Hardcoding

The final common mistake I want to discuss here is that of hardcoding within Apex—particularly, hardcoding any type of unique identifier such as an ID or a name. For IDs, this mistake is probably quite obvious for most developers as it is well established that between different environments, including sandbox and production environments, IDs can—and should—differ. If you are creating a sandbox from a production environment, then at the time of creation, the IDs are synchronized for any data that is copied down to the sandbox environment. Following this, IDs do not remain synchronized between the two and are generated when a record is created within that environment.

Despite this, many developers, particularly those working within a single environment such as consultants or in-house developers, will hardcode certain IDs if needed. For example, consider the following code:

for(Account acc : Trigger.new) {
    if(acc.OwnerId = 'SOME_USER_ID') {
        break;
    }
    //do something otherwise
}

This code is designed to skip updates on Account records within our trigger context owned by a particular user, most commonly an application programming interface (API) user or an integration user. This pattern enables a developer to filter these records out so that if an update is coming via an integration, actions are skipped and the integration can update records unimpeded.

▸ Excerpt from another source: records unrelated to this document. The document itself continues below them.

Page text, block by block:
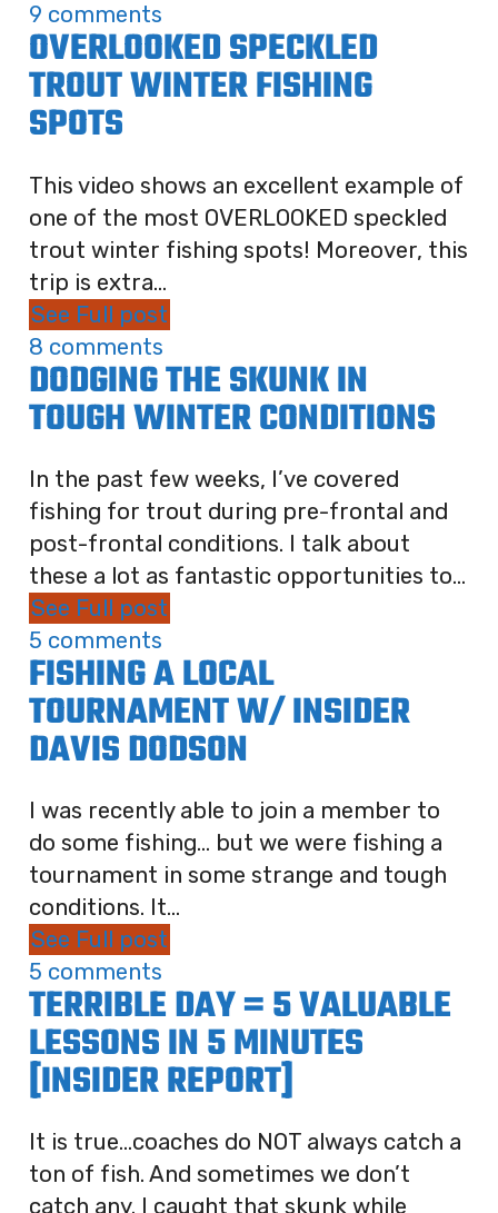
9 comments
OVERLOOKED SPECKLED
TROUT WINTER FISHING
SPOTS
This video shows an excellent example of
one of the most OVERLOOKED speckled
trout winter fishing spots! Moreover, this
trip is extra...
See Full post
8 comments
DODGING THE SKUNK IN
TOUGH WINTER CONDITIONS
In the past few weeks, I’ve covered
fishing for trout during pre-frontal and
post-frontal conditions. I talk about
these a lot as fantastic opportunities to...
See Full post
5 comments
FISHING A LOCAL
TOURNAMENT W/ INSIDER
DAVIS DODSON
I was recently able to join a member to
do some fishing… but we were fishing a
tournament in some strange and tough
conditions. It...
See Full post
5 comments
TERRIBLE DAY = 5 VALUABLE
LESSONS IN 5 MINUTES
[INSIDER REPORT]
It is true…coaches do NOT always catch a
ton of fish. And sometimes we don’t
catch any. I caught that skunk while
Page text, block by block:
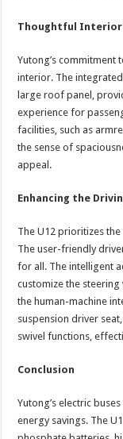
Thoughtful Interior
Yutong’s commitment
interior. The
large roof panel,
experience for
facilities, such as
the sense of
appeal.
Enhancing the
The U12 prioritizes
The user-friendly
for all. The intelligent
customize the
the human-machine
suspension driver
swivel functions,
Conclusion
Yutong’s electric
energy savings. The
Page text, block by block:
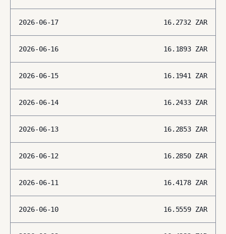
2026-06-17 16.2732 ZAR
2026-06-16 16.1893 ZAR
2026-06-15 16.1941 ZAR
2026-06-14 16.2433 ZAR
2026-06-13 16.2853 ZAR
2026-06-12 16.2850 ZAR
2026-06-11 16.4178 ZAR
2026-06-10 16.5559 ZAR
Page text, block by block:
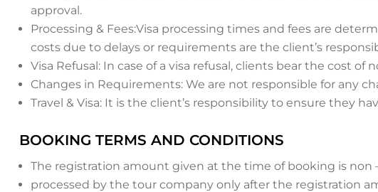
approval.
Processing & Fees:Visa processing times and fees are
costs due to delays or requirements are the client’s
Visa Refusal: In case of a visa refusal, clients bear the cost
Changes in Requirements: We are not responsible for any
Travel & Visa: It is the client’s responsibility to ensure they
BOOKING TERMS AND CONDITIONS
The registration amount given at the time of booking is non
processed by the tour company only after the registration
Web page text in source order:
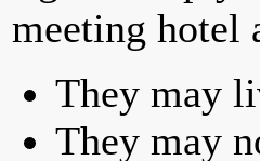
meeting hotel
They may
They may
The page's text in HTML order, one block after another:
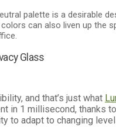
palette is a desirable
can also liven up the
Glass
and that’s just what
in 1 millisecond, thanks
to adapt to changing
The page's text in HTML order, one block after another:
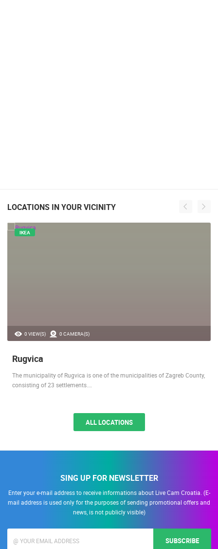
LOCATIONS IN YOUR VICINITY
0 VIEW(S) 0 CAMERA(S)
IKEA
Rugvica
The municipality of Rugvica is one of the municipalities of Zagreb County,
consisting of 23 settlements.…
ALL LOCATIONS
SING UP FOR NEWSLETTER
Enter your e-mail address to receive informations about Live Cam Croatia. (E-
mail address is used only for the purposes of sending promotional offers and
news, is not publicly visible)
SUBSCRIBE
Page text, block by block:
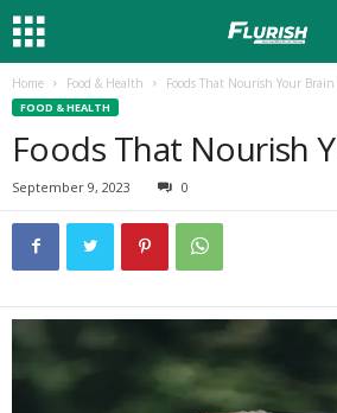
Home Food & Health Foods That Nourish Your Brain
FOOD & HEALTH
Foods That Nourish
September 9, 2023 0
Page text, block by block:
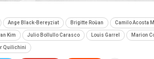
Ange Black-Bereyziat Brigitte Roüan Camilo Acosta
Kim Julio Bollullo Carasco Louis Garrel Marion
Quilichini
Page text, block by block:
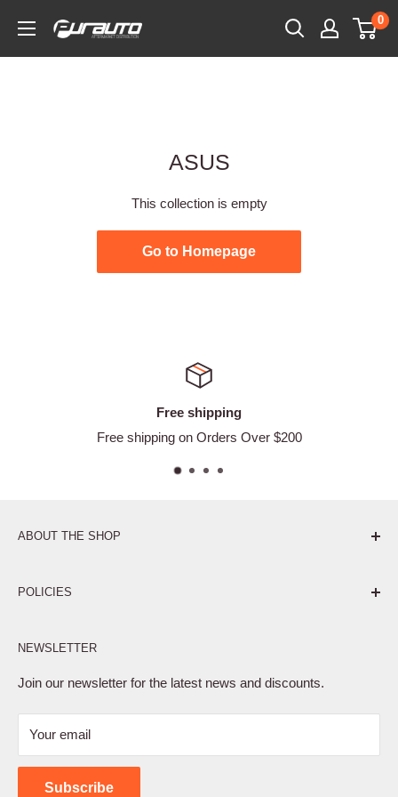
content
PurAuto
0
ASUS
This collection is empty
Go to Homepage
Free shipping
Free shipping on Orders Over $200
ABOUT THE SHOP
POLICIES
Privacy Policy
Terms of Service
Shipping Policy
Contact Us
NEWSLETTER
Join our newsletter for the latest news and discounts.
Your email
Subscribe
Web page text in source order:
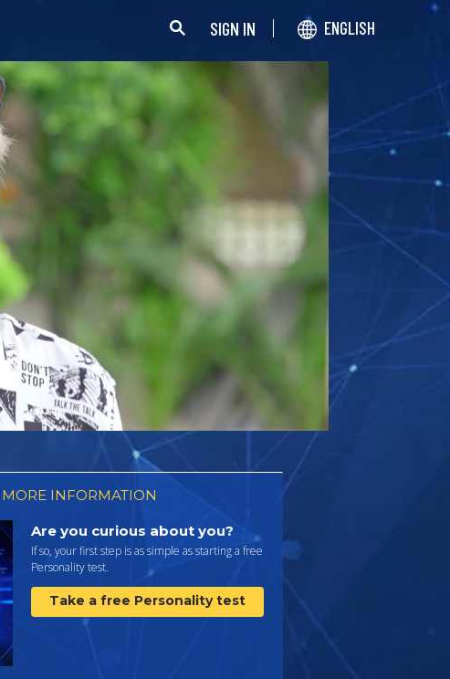
SIGN IN ENGLISH
MORE INFORMATION
Are you curious about you?
If so, your first step is as simple as starting a free
Personality test.
Take a free Personality test
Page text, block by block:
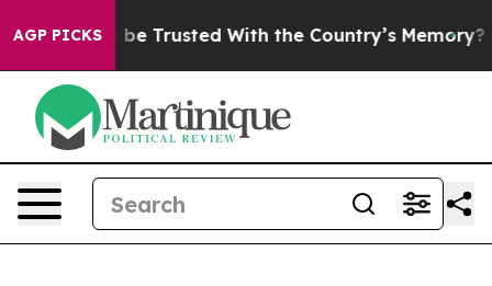
AGP PICKS
to be Trusted With the Country’s Memory? CBS
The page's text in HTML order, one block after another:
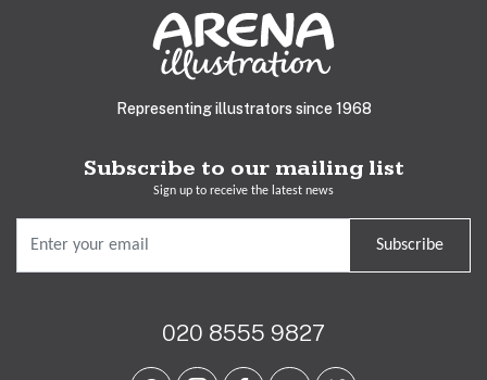
Representing illustrators since 1968
Subscribe to our mailing list
Sign up to receive the latest news
Subscribe
020 8555 9827
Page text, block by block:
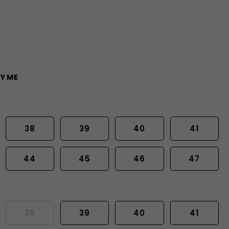
ME
38 39 40 41
44 45 46 47
39 40 41

Should this user ID change, then we will get an error or issue here, so it is wise to remove this hardcoded value. Given that the ID for the user should be copied from production to any sandboxes, you may ask why this is needed. Firstly, there is no guarantee that the user will not be changed for the integration, going forward. Secondly, for development purposes, when initially writing this code, the user will not likely exist in the production org, and so, in your first deployment, you will have to tweak the code to be environment specific. Thirdly, this also limits your ability to test the code effectively, going forward. We will see how shortly.

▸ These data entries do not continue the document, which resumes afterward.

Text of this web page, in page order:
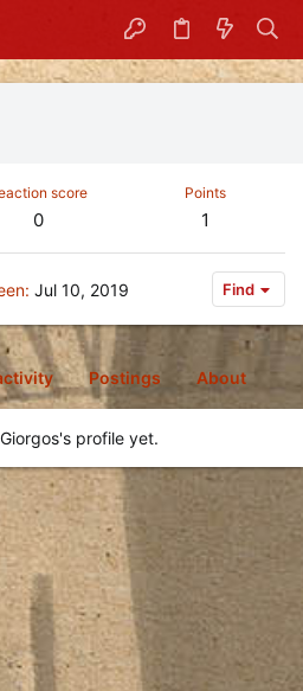
score
0
Points
1
Jul 10, 2019 Find
Postings About
profile yet.
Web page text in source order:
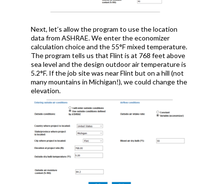
Next, let’s allow the program to use the location
data from ASHRAE. We enter the economizer
calculation choice and the 55°F mixed temperature.
The program tells us that Flint is at 768 feet above
sea level and the design outdoor air temperature is
5.2°F. If the job site was near Flint but on a hill (not
many mountains in Michigan!), we could change the
elevation.
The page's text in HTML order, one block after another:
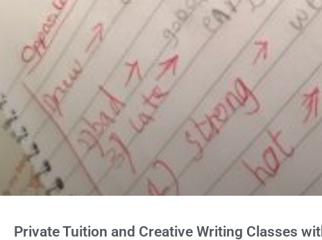
Private Tuition and Creative Writing Classes
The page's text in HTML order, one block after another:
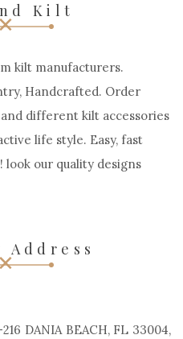
Kilt
kilt manufacturers.
Handcrafted. Order
different kilt accessories
life style. Easy, fast
our quality designs
Address
DANIA BEACH, FL 33004,
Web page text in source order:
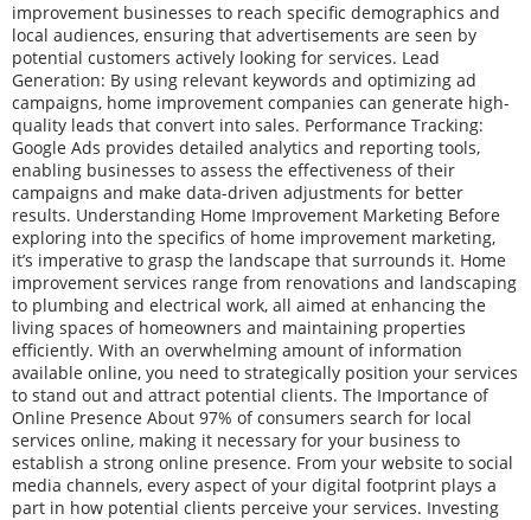
improvement businesses to reach specific demographics and
local audiences, ensuring that advertisements are seen by
potential customers actively looking for services. Lead
Generation: By using relevant keywords and optimizing ad
campaigns, home improvement companies can generate high-
quality leads that convert into sales. Performance Tracking:
Google Ads provides detailed analytics and reporting tools,
enabling businesses to assess the effectiveness of their
campaigns and make data-driven adjustments for better
results. Understanding Home Improvement Marketing Before
exploring into the specifics of home improvement marketing,
it’s imperative to grasp the landscape that surrounds it. Home
improvement services range from renovations and landscaping
to plumbing and electrical work, all aimed at enhancing the
living spaces of homeowners and maintaining properties
efficiently. With an overwhelming amount of information
available online, you need to strategically position your services
to stand out and attract potential clients. The Importance of
Online Presence About 97% of consumers search for local
services online, making it necessary for your business to
establish a strong online presence. From your website to social
media channels, every aspect of your digital footprint plays a
part in how potential clients perceive your services. Investing
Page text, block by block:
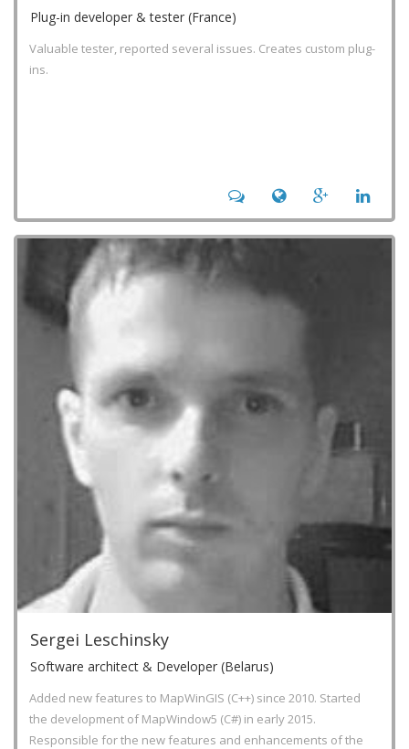
Plug-in developer & tester (France)
Valuable tester, reported several issues. Creates custom plug-
ins.
Sergei Leschinsky
Software architect & Developer (Belarus)
Added new features to MapWinGIS (C++) since 2010. Started
the development of MapWindow5 (C#) in early 2015.
Responsible for the new features and enhancements of the
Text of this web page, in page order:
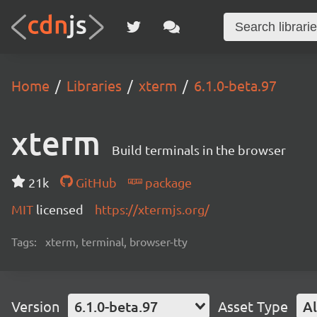
Home Libraries xterm 6.1.0-beta.97
xterm Build terminals in the browser
21k GitHub
package
MIT licensed https://xtermjs.org/
Tags: xterm, terminal, browser-tty
Version 6.1.0-beta.97 Asset Type
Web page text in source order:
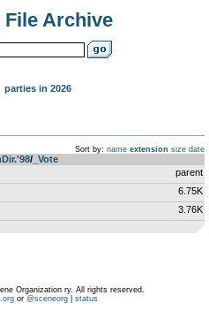
File Archive
parties in 2026
Sort by: name extension size date
­/­ _Vote
parent
6.75K
3.76K
Organization ry. All rights reserved.
or @sceneorg| status
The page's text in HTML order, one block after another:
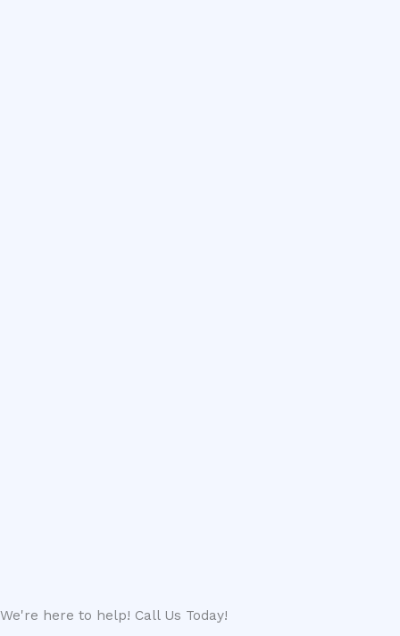
We're here to help! Call Us Today!
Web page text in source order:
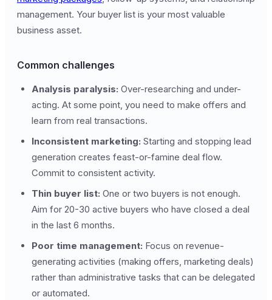
management. Your buyer list is your most valuable
business asset.
Common challenges
Analysis paralysis: Over-researching and under-
acting. At some point, you need to make offers and
learn from real transactions.
Inconsistent marketing: Starting and stopping lead
generation creates feast-or-famine deal flow.
Commit to consistent activity.
Thin buyer list: One or two buyers is not enough.
Aim for 20-30 active buyers who have closed a deal
in the last 6 months.
Poor time management: Focus on revenue-
generating activities (making offers, marketing deals)
rather than administrative tasks that can be delegated
or automated.
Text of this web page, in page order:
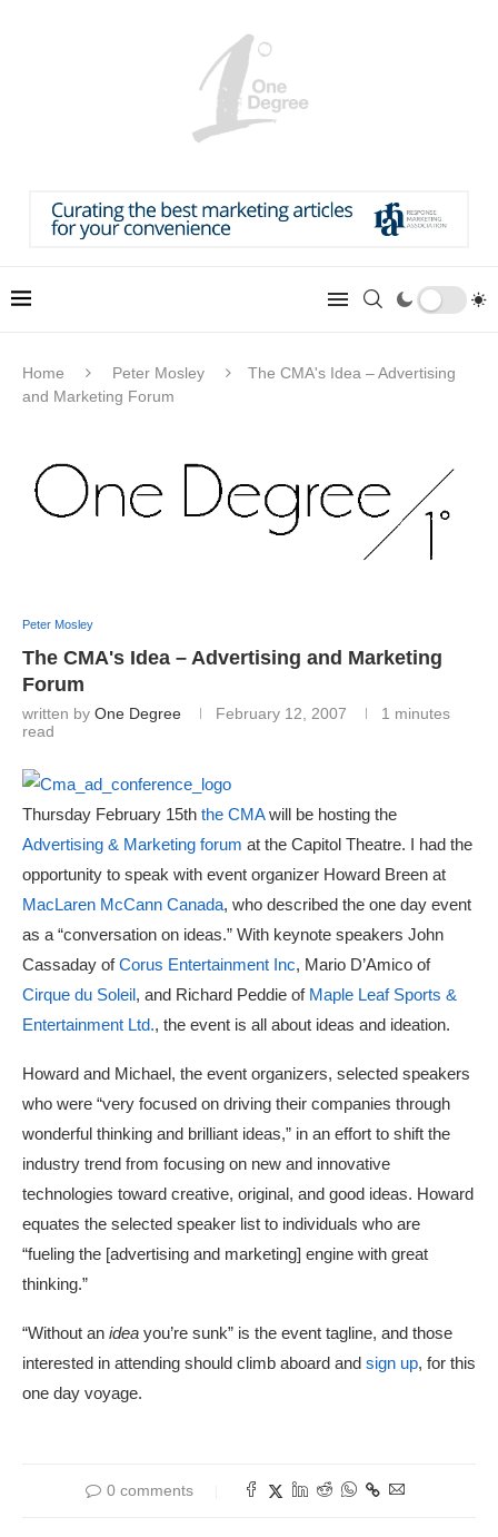
Home Peter Mosley
The CMA's Idea – Advertising
and Marketing Forum
Peter Mosley
The CMA's Idea – Advertising and Marketing
Forum
written by One Degree February 12, 2007
1 minutes
read
Thursday February 15th the CMAwill be hosting the
Advertising & Marketing forum at the Capitol Theatre. I had the
opportunity to speak with event organizer Howard Breen at
MacLaren McCann Canada, who described the one day event
as a “conversation on ideas.” With keynote speakers John
Cassaday ofCorus Entertainment Inc, Mario D’Amico of
Cirque du Soleil, and Richard Peddie of Maple Leaf Sports &
Entertainment Ltd., the event is all about ideas and ideation.
Howard and Michael, the event organizers, selected speakers
who were “very focused on driving their companies through
wonderful thinking and brilliant ideas,” in an effort to shift the
industry trend from focusing on new and innovative
technologies toward creative, original, and good ideas. Howard
equates the selected speaker list to individuals who are
“fueling the [advertising and marketing] engine with great
thinking.”
“Without an idea you’re sunk” is the event tagline, and those
interested in attending should climb aboard and sign up, for this
one day voyage.
0 comments

As an update to this code, some may recommend making the following change (note that this is precisely the instance where we would extract this query to a utility class; however, we are inlining the query here for ease of display and reading):

for(Account acc : Trigger.new) {
    User apiUser = [SELECT Id FROM User WHERE Username = '[email protected]'];
    if(acc.OwnerId == apiuser.Id) {
        break;
    }
    //do something otherwise
}

This code improves upon our previous code in that we are no longer hardcoding the user record ID, although we are still hardcoding the name. Again, should this change over time, then we would still have an issue, such as when we are working in a sandbox environment and the sandbox name is appended to the username. In this instance, the code would not be executable, including in a test context, without updating the record to be correct. This could be done manually every time a new sandbox is created or through the code in the test. This means that our test is now bound to this user, which is not a good practice for tests, should the user change again.

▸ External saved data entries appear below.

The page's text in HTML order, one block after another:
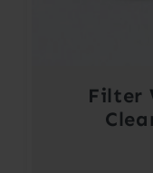
Filter
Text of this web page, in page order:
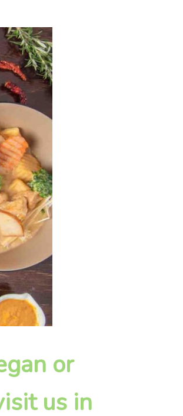
or
us in
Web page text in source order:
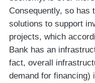
Consequently, so has
solutions to support
projects, which
Bank has an
fact, overall
demand for financing)
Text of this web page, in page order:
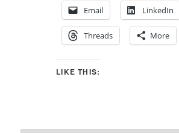
Email
LinkedIn
Threads More
LIKE THIS:
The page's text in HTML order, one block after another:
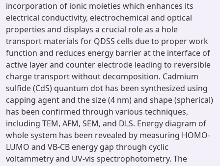
incorporation of ionic moieties which enhances its
electrical conductivity, electrochemical and optical
properties and displays a crucial role as a hole
transport materials for QDSS cells due to proper work
function and reduces energy barrier at the interface of
active layer and counter electrode leading to reversible
charge transport without decomposition. Cadmium
sulfide (CdS) quantum dot has been synthesized using
capping agent and the size (4 nm) and shape (spherical)
has been confirmed through various techniques,
including TEM, AFM, SEM, and DLS. Energy diagram of
whole system has been revealed by measuring HOMO-
LUMO and VB-CB energy gap through cyclic
voltammetry and UV-vis spectrophotometry. The
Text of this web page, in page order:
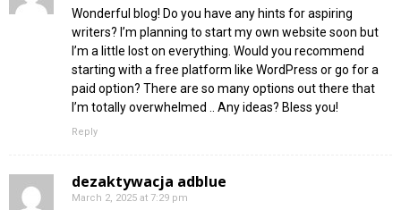
Wonderful blog! Do you have any hints for aspiring
writers? I’m planning to start my own website soon but
I’m a little lost on everything. Would you recommend
starting with a free platform like WordPress or go for a
paid option? There are so many options out there that
I’m totally overwhelmed .. Any ideas? Bless you!
Reply
dezaktywacja adblue
March 2, 2025 at 7:29 pm
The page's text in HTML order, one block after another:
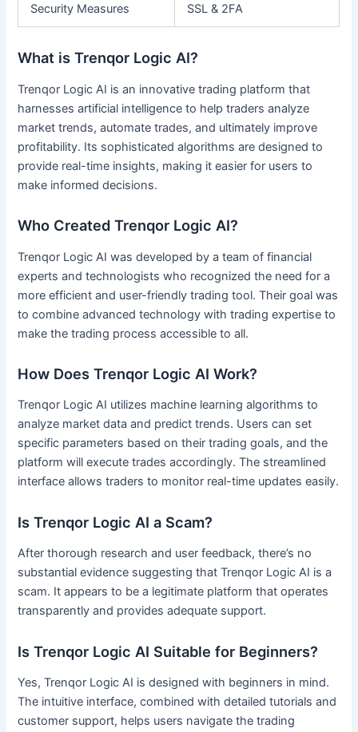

In this instance, we should remove the name string to a custom setting for flexibility and improved testability. If we were to define a custom setting that held the value (for example, Integration_Settings__c), then we could easily retrieve the custom setting and the username for a query at runtime without the query, as follows:

for(Account acc : Trigger.new) {
    Integration_Settings__c setting = Integration_Settings__c.
      getInstance();
    List<User> apiUsers = [SELECT Id FROM User WHERE Username = 
      :setting.Api_Username__c LIMIT 1];
    if(acc.OwnerId == apiUsers[0]?.Id) {
        break;
    }
    //do something otherwise
}

Such a pattern allows us many benefits, as follows:

• Firstly, we can now apply different settings across the org and profiles, should we so desire. This can be increasingly useful in orgs where multiple business units (BUs) operate.
• Secondly, for testing, we can create a user within our test data and assign their username to the setting for the test within Apex. This allows our tests to run independently of the actual org configuration and makes processes such as continuous integration (CI) simpler.
• We have utilized our safe navigation operator and retrieved a list of users (limiting to a size of one) to ensure that if no such user is found, we avoid any other exceptions such as our NullPointerException instance, as discussed previously.

There is, however, another fundamental fix we should make on our code—have you spotted it?

We should not be doing a query in a loop! Congratulations to the eagle-eyed readers who have been paying attention throughout and spotted the issue already. It is important when looking at some code that we do not overly focus on a single issue and fail to spot another one that may be far more troublesome. Our final improved code would, then, look like this:

Integration_Settings__c setting = Integration_Settings__c.
  getInstance();
List<User> apiUsers = [SELECT Id FROM User WHERE Username = :setting.Api_Username__c LIMIT 1];
for(Account acc : Trigger.new) {
    if(acc.OwnerId == apiUsers[0]?.Id) {
        break;
    }
    //do something otherwise
}

Finally, we could extract both of these lines (the retrieval of the custom setting and the user query) to a utility class to abstract away, for the entire transaction to use as needed.